**What is being asked**
Give back every record below word for word, with the pictures omitted.

Source data START

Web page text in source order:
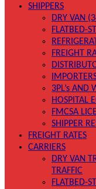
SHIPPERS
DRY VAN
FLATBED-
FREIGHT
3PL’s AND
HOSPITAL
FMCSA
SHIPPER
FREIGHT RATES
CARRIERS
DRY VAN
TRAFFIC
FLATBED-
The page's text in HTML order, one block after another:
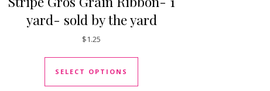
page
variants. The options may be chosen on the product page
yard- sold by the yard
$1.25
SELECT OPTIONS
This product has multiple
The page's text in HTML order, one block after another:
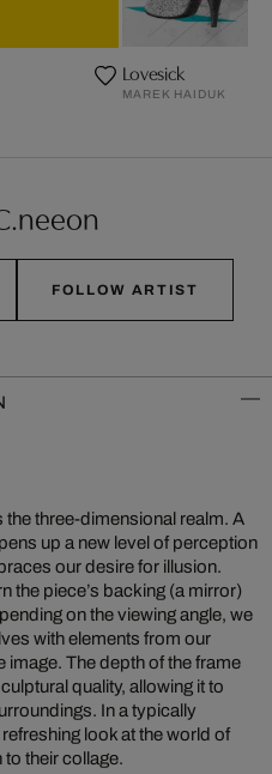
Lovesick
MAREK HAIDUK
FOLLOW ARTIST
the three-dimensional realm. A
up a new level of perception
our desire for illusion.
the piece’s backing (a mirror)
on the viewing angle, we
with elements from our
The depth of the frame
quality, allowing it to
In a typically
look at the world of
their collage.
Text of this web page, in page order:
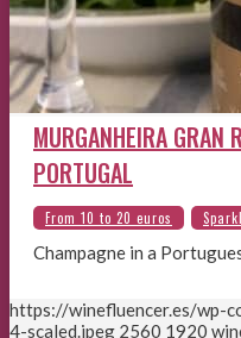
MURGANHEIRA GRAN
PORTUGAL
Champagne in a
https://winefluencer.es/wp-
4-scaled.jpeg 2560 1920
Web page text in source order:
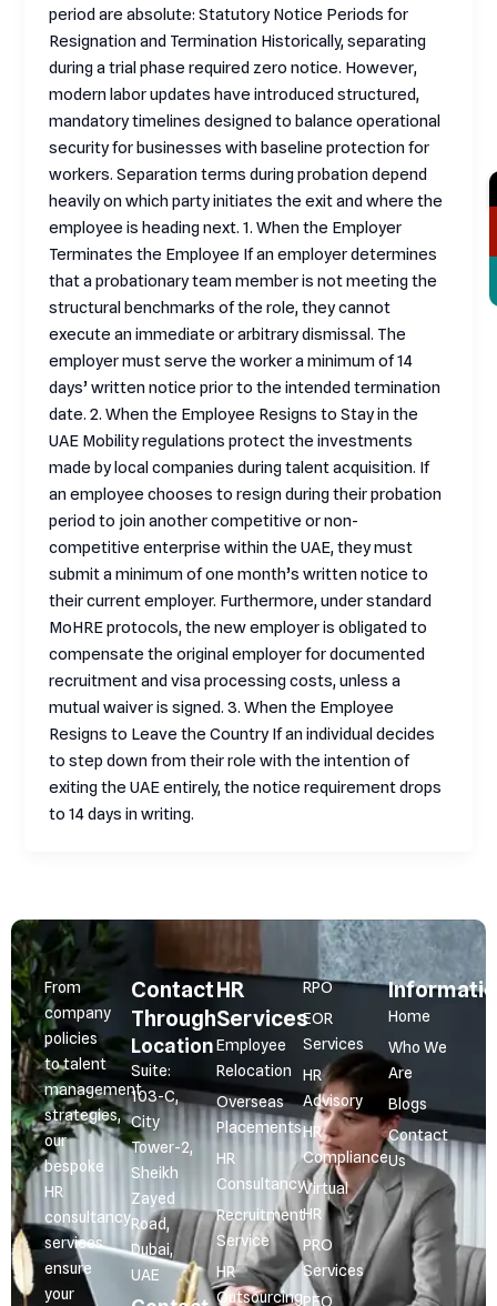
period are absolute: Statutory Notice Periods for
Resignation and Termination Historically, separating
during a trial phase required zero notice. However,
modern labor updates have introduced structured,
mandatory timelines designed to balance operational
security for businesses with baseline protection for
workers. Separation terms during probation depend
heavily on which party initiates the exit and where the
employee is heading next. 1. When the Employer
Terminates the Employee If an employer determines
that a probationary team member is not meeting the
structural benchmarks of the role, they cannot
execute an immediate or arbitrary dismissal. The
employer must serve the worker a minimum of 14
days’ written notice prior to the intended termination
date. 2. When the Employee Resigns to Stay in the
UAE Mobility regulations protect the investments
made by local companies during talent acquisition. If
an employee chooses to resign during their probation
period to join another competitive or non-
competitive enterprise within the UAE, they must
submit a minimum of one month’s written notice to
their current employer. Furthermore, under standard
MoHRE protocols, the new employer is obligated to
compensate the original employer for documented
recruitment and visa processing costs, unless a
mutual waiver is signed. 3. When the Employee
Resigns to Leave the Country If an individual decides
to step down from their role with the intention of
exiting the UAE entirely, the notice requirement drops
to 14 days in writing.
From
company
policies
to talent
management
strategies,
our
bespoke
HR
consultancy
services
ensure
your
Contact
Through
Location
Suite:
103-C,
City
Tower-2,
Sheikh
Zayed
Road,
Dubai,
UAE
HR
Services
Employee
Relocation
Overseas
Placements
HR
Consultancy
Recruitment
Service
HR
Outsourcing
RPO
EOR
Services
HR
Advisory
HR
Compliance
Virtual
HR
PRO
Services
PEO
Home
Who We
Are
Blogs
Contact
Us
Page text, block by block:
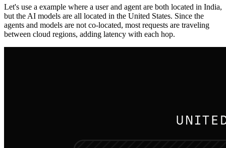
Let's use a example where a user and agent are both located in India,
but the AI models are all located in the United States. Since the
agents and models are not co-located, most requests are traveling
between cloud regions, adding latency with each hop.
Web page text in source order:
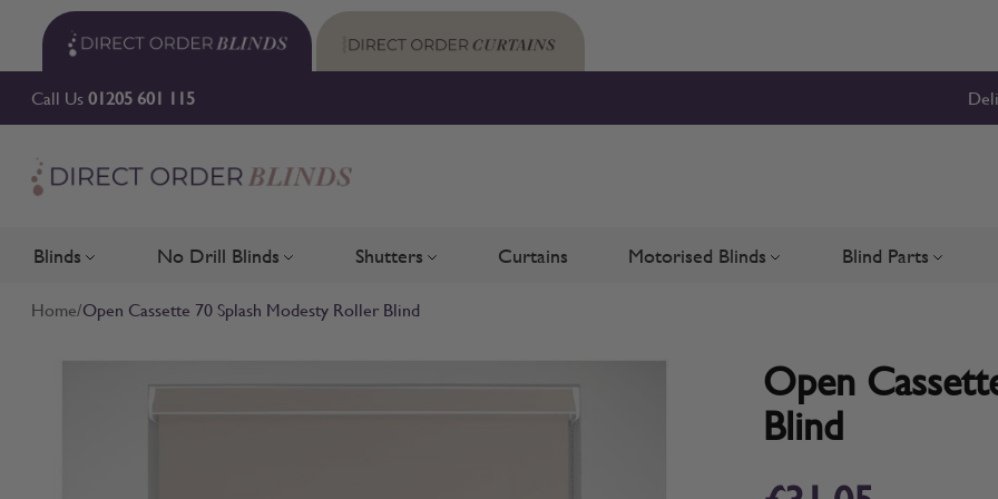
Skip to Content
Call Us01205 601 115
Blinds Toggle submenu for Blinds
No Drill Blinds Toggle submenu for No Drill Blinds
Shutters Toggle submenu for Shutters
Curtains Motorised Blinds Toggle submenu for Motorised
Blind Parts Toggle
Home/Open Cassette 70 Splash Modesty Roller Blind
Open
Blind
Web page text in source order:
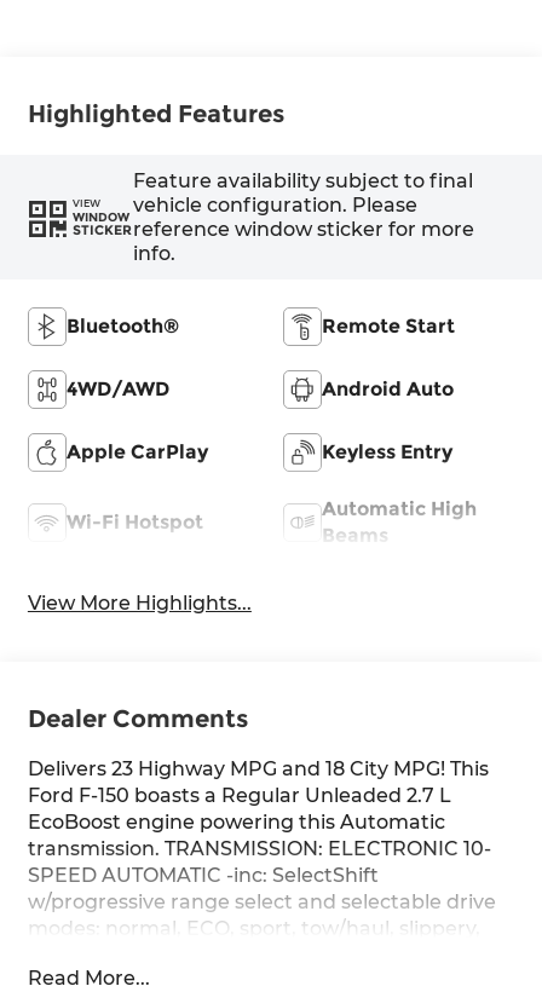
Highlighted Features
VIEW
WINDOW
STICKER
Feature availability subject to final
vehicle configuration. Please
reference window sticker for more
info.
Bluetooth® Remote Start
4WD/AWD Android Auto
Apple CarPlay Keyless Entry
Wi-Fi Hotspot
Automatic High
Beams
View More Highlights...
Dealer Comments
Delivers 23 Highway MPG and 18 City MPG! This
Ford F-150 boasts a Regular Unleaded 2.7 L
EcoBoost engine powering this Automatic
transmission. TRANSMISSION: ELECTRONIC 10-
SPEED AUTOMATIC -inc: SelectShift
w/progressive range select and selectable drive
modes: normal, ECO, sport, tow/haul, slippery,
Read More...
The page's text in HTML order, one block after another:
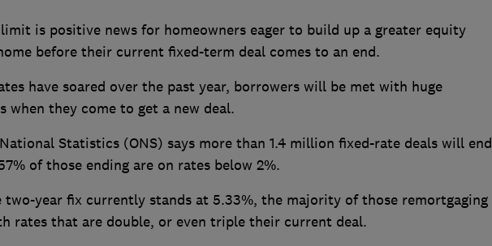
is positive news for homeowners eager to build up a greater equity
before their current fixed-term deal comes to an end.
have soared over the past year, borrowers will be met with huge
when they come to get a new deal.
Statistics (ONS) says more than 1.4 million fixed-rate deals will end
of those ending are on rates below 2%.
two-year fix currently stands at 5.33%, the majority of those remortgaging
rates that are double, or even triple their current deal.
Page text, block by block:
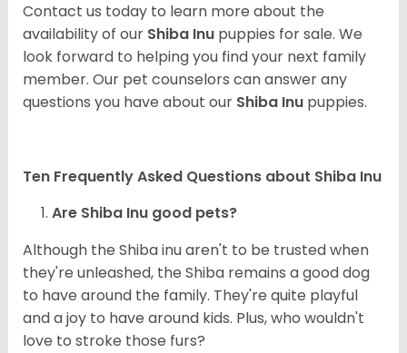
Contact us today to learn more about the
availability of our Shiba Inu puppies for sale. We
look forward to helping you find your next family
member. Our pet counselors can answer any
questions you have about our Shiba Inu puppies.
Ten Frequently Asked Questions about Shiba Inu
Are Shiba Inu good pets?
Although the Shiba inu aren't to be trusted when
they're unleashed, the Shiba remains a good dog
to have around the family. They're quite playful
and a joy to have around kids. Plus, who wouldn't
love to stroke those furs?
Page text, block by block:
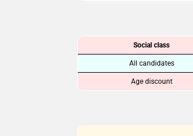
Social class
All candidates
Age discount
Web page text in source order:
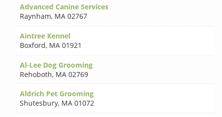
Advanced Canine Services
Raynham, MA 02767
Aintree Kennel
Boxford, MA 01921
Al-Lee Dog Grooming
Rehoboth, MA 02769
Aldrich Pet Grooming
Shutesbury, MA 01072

Source data END

**Response**
Web page text in source order:
SHIPPERS
DRY VAN
FLATBED-
FREIGHT
3PL’s AND
HOSPITAL
FMCSA
SHIPPER
FREIGHT RATES
CARRIERS
DRY VAN
TRAFFIC
FLATBED-
The page's text in HTML order, one block after another:
page
variants. The options may be chosen on the product page
yard- sold by the yard
$1.25
SELECT OPTIONS
This product has multiple
The page's text in HTML order, one block after another:
Lovesick
MAREK HAIDUK
FOLLOW ARTIST
the three-dimensional realm. A
up a new level of perception
our desire for illusion.
the piece’s backing (a mirror)
on the viewing angle, we
with elements from our
The depth of the frame
quality, allowing it to
In a typically
look at the world of
their collage.
Text of this web page, in page order:
MURGANHEIRA GRAN
PORTUGAL
Champagne in a
https://winefluencer.es/wp-
4-scaled.jpeg 2560 1920
Web page text in source order:
period are absolute: Statutory Notice Periods for
Resignation and Termination Historically, separating
during a trial phase required zero notice. However,
modern labor updates have introduced structured,
mandatory timelines designed to balance operational
security for businesses with baseline protection for
workers. Separation terms during probation depend
heavily on which party initiates the exit and where the
employee is heading next. 1. When the Employer
Terminates the Employee If an employer determines
that a probationary team member is not meeting the
structural benchmarks of the role, they cannot
execute an immediate or arbitrary dismissal. The
employer must serve the worker a minimum of 14
days’ written notice prior to the intended termination
date. 2. When the Employee Resigns to Stay in the
UAE Mobility regulations protect the investments
made by local companies during talent acquisition. If
an employee chooses to resign during their probation
period to join another competitive or non-
competitive enterprise within the UAE, they must
submit a minimum of one month’s written notice to
their current employer. Furthermore, under standard
MoHRE protocols, the new employer is obligated to
compensate the original employer for documented
recruitment and visa processing costs, unless a
mutual waiver is signed. 3. When the Employee
Resigns to Leave the Country If an individual decides
to step down from their role with the intention of
exiting the UAE entirely, the notice requirement drops
to 14 days in writing.
From
company
policies
to talent
management
strategies,
our
bespoke
HR
consultancy
services
ensure
your
Contact
Through
Location
Suite:
103-C,
City
Tower-2,
Sheikh
Zayed
Road,
Dubai,
UAE
HR
Services
Employee
Relocation
Overseas
Placements
HR
Consultancy
Recruitment
Service
HR
Outsourcing
RPO
EOR
Services
HR
Advisory
HR
Compliance
Virtual
HR
PRO
Services
PEO
Home
Who We
Are
Blogs
Contact
Us
Page text, block by block:
Let's use a example where a user and agent are both located in India,
but the AI models are all located in the United States. Since the
agents and models are not co-located, most requests are traveling
between cloud regions, adding latency with each hop.
Web page text in source order:
Skip to Content
Call Us01205 601 115
Blinds Toggle submenu for Blinds
No Drill Blinds Toggle submenu for No Drill Blinds
Shutters Toggle submenu for Shutters
Curtains Motorised Blinds Toggle submenu for Motorised
Blind Parts Toggle
Home/Open Cassette 70 Splash Modesty Roller Blind
Open
Blind
Web page text in source order:
Highlighted Features
VIEW
WINDOW
STICKER
Feature availability subject to final
vehicle configuration. Please
reference window sticker for more
info.
Bluetooth® Remote Start
4WD/AWD Android Auto
Apple CarPlay Keyless Entry
Wi-Fi Hotspot
Automatic High
Beams
View More Highlights...
Dealer Comments
Delivers 23 Highway MPG and 18 City MPG! This
Ford F-150 boasts a Regular Unleaded 2.7 L
EcoBoost engine powering this Automatic
transmission. TRANSMISSION: ELECTRONIC 10-
SPEED AUTOMATIC -inc: SelectShift
w/progressive range select and selectable drive
modes: normal, ECO, sport, tow/haul, slippery,
Read More...
The page's text in HTML order, one block after another:
is positive news for homeowners eager to build up a greater equity
before their current fixed-term deal comes to an end.
have soared over the past year, borrowers will be met with huge
when they come to get a new deal.
Statistics (ONS) says more than 1.4 million fixed-rate deals will end
of those ending are on rates below 2%.
two-year fix currently stands at 5.33%, the majority of those remortgaging
rates that are double, or even triple their current deal.
Page text, block by block:
Contact us today to learn more about the
availability of our Shiba Inu puppies for sale. We
look forward to helping you find your next family
member. Our pet counselors can answer any
questions you have about our Shiba Inu puppies.
Ten Frequently Asked Questions about Shiba Inu
Are Shiba Inu good pets?
Although the Shiba inu aren't to be trusted when
they're unleashed, the Shiba remains a good dog
to have around the family. They're quite playful
and a joy to have around kids. Plus, who wouldn't
love to stroke those furs?
Page text, block by block:
Social class
All candidates
Age discount
Web page text in source order:
Advanced Canine Services
Raynham, MA 02767
Aintree Kennel
Boxford, MA 01921
Al-Lee Dog Grooming
Rehoboth, MA 02769
Aldrich Pet Grooming
Shutesbury, MA 01072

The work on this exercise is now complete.